Only the third-party MaskGIT-VQGAN tokenizer is excluded — it is downloaded separately
(from [TiTok](https://huggingface.co/fun-research/TiTok)) and passed via `vq_model`.
- **Framework:** PyTorch.
## Intended uses & limitations
- **Intended use:** extracting compact sparse/dense visual features for downstream
recognition, segmentation, retrieval, reconstruction, and analysis.

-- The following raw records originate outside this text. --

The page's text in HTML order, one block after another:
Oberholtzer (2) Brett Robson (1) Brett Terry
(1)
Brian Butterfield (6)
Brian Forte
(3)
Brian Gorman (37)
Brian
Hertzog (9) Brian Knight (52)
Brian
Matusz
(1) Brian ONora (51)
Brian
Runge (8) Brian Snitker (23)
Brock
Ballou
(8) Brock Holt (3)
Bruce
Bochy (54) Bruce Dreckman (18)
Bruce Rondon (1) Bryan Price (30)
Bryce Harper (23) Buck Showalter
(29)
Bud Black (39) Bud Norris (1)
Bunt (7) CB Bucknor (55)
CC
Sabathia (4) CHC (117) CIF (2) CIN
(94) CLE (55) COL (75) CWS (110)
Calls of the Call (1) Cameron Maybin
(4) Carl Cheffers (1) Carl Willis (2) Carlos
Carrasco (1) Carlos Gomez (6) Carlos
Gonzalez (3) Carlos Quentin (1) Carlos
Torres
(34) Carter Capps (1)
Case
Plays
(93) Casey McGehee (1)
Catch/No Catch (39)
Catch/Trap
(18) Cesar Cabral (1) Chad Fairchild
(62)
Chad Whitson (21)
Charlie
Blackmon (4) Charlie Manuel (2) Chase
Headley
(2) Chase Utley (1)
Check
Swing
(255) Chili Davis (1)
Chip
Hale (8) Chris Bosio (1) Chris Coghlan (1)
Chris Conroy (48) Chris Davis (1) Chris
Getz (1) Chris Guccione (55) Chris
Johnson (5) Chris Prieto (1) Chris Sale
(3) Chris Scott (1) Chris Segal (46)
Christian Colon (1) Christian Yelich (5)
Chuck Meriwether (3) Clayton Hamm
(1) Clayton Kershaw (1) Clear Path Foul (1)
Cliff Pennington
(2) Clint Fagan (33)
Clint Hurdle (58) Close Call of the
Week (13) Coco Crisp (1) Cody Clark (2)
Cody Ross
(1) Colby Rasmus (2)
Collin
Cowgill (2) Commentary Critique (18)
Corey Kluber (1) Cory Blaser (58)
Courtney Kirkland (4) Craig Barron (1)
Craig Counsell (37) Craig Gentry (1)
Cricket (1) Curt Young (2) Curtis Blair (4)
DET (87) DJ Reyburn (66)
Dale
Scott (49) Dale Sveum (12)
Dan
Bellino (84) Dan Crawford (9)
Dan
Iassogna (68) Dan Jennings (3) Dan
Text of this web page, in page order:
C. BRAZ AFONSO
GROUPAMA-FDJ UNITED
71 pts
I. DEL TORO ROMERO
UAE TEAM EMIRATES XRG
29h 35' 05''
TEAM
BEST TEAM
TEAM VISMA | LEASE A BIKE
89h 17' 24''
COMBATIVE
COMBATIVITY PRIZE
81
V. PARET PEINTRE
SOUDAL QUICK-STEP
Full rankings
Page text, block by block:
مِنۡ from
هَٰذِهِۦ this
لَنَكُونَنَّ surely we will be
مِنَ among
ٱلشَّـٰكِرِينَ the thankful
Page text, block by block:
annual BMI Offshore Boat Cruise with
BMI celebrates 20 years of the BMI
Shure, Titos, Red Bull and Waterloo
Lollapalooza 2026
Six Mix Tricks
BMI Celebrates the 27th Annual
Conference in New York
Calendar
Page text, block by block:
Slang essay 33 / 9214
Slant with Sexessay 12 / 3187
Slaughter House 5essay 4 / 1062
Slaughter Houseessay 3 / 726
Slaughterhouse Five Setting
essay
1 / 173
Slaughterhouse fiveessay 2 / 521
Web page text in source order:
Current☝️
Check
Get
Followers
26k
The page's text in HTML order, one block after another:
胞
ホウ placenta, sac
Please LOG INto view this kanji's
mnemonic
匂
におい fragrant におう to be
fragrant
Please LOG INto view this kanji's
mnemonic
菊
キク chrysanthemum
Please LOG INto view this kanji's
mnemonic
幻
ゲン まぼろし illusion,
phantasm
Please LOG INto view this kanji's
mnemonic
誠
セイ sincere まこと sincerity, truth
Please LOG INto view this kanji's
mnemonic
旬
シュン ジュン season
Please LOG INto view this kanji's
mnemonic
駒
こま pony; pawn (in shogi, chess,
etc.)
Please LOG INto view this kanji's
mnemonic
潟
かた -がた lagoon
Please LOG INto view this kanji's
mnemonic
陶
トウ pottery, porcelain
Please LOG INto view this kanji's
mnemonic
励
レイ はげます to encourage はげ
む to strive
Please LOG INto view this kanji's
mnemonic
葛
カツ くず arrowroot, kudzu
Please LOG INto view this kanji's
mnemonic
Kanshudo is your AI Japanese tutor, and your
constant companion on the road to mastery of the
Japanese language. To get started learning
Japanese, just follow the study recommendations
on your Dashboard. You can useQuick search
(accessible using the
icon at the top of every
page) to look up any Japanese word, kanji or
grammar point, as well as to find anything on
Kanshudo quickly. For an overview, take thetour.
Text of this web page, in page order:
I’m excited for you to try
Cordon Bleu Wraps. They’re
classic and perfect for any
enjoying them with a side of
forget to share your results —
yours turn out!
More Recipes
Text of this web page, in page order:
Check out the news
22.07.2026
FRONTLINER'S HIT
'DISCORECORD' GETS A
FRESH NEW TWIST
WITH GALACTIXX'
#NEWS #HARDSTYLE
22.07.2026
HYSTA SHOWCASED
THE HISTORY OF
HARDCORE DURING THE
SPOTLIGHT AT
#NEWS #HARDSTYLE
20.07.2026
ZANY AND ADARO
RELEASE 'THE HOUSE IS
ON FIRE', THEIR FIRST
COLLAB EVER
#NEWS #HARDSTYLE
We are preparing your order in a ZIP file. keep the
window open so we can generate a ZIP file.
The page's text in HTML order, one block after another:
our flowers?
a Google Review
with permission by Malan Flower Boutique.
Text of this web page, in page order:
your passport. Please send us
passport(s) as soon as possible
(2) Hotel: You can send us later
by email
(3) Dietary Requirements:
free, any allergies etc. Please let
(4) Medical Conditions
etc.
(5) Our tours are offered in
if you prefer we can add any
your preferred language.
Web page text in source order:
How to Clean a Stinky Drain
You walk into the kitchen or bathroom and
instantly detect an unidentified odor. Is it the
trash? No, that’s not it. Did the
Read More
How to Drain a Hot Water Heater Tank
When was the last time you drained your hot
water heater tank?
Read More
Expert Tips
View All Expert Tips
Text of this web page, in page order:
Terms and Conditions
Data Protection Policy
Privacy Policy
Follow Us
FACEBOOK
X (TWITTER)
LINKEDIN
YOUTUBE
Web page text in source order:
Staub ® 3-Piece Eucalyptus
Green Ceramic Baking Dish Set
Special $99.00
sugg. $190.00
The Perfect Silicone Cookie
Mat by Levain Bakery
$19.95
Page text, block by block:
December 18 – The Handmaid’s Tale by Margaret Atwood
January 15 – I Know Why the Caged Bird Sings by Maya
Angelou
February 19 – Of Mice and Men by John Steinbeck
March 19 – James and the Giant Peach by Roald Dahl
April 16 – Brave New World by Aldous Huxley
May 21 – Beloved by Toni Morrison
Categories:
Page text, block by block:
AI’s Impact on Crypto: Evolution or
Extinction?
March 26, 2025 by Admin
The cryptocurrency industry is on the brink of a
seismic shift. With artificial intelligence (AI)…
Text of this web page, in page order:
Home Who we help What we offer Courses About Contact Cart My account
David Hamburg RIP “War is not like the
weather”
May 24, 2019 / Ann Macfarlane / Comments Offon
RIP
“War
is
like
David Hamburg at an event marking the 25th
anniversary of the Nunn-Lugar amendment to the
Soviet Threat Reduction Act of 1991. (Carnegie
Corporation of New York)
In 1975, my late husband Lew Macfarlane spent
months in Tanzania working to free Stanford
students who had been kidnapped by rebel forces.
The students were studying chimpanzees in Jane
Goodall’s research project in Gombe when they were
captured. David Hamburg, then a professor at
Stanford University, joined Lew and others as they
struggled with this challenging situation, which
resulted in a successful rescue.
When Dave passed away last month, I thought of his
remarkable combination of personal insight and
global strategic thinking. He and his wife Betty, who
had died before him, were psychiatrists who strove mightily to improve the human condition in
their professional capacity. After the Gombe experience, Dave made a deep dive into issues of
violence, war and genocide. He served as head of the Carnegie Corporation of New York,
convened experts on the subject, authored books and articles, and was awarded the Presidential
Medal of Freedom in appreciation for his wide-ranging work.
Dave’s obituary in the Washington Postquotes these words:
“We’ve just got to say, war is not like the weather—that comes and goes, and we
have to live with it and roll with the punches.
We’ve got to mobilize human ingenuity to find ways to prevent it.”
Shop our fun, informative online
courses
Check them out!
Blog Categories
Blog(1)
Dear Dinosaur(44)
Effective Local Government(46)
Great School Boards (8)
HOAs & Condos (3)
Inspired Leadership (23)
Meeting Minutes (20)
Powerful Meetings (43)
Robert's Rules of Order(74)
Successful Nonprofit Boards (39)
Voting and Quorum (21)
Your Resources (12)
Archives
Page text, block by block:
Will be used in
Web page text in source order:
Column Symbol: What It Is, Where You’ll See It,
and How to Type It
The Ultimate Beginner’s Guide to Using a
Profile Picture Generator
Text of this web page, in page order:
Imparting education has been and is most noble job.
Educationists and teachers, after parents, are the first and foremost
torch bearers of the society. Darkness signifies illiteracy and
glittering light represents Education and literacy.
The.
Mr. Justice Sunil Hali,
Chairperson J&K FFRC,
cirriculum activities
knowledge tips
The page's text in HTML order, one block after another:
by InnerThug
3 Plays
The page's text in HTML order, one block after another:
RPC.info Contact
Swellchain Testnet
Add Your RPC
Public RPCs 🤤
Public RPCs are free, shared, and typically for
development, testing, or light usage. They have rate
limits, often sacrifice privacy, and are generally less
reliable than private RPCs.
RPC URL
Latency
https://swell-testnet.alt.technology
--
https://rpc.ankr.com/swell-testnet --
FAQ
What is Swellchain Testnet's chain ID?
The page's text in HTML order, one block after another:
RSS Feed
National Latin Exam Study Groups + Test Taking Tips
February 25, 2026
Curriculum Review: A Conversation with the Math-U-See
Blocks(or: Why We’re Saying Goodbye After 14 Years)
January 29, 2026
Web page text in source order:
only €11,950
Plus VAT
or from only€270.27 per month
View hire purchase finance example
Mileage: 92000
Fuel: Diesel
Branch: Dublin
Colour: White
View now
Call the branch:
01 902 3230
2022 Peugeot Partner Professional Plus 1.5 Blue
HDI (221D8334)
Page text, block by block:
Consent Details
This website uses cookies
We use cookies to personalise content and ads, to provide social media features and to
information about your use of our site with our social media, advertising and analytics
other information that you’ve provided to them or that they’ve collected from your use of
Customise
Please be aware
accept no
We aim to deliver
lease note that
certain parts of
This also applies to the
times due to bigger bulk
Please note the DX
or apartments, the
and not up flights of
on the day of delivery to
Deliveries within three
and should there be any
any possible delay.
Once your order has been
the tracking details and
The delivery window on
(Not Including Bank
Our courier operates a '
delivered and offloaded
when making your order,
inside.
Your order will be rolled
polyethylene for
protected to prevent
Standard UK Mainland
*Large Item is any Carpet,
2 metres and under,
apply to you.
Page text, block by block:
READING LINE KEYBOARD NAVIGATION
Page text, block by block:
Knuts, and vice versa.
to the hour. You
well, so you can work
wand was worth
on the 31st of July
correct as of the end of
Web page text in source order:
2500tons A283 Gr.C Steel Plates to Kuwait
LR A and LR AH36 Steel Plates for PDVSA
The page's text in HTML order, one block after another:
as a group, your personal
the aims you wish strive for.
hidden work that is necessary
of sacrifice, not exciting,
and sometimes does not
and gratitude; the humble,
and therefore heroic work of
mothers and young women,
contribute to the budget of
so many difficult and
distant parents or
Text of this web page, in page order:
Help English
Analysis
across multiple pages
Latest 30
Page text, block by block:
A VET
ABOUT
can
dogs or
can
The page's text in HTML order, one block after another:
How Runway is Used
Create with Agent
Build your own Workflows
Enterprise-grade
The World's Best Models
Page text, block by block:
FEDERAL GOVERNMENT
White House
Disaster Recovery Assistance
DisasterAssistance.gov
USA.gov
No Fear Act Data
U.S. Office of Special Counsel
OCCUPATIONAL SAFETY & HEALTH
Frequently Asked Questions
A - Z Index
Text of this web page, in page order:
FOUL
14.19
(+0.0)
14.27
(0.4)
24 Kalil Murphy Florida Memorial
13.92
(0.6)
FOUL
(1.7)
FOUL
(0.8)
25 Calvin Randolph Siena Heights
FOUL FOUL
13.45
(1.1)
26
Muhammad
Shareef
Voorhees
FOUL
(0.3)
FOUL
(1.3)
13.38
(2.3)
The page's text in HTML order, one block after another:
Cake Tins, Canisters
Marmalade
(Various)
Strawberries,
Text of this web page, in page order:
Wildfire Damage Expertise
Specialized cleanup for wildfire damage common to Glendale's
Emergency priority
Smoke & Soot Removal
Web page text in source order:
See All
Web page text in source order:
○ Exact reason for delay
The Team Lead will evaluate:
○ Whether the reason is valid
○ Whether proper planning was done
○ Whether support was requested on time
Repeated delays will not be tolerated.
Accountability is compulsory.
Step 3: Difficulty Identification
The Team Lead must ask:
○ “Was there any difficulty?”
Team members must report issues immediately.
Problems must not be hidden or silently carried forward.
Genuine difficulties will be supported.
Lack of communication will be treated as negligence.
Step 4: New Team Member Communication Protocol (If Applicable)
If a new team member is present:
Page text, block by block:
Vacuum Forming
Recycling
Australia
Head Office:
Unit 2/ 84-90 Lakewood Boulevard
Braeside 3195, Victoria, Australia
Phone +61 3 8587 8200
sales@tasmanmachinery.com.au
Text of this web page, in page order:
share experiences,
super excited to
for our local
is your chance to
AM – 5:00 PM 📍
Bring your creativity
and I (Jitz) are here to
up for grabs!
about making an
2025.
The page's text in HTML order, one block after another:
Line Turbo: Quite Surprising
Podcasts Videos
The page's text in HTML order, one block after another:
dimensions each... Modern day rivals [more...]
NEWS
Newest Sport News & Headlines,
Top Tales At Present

- **Limitations:** pretrained on ImageNet-1K at 224×224, so features reflect that
distribution; performance on very different domains (e.g. medical, satellite) may
require fine-tuning. The models are research artifacts and are not safety-tested for
production decision-making.
## Citation
```bibtex
@inproceedings{zhao2026stellar,
title = {Learning Sparse Visual Representations via Spatial-Semantic Factorization},
author = {Zhao, Theodore Zhengde and Kiblawi, Sid and Yang, Jianwei and Usuyama, Naoto and Tan, Reuben and Codella, Noel C and Naumann, Tristan and Poon, Hoifung and Wei, Mu},
booktitle = {International Conference on Machine Learning (ICML)},
year = {2026},
url = {https://arxiv.org/abs/2602.01905},
}
```
## License
Released under the [MIT License](LICENSE).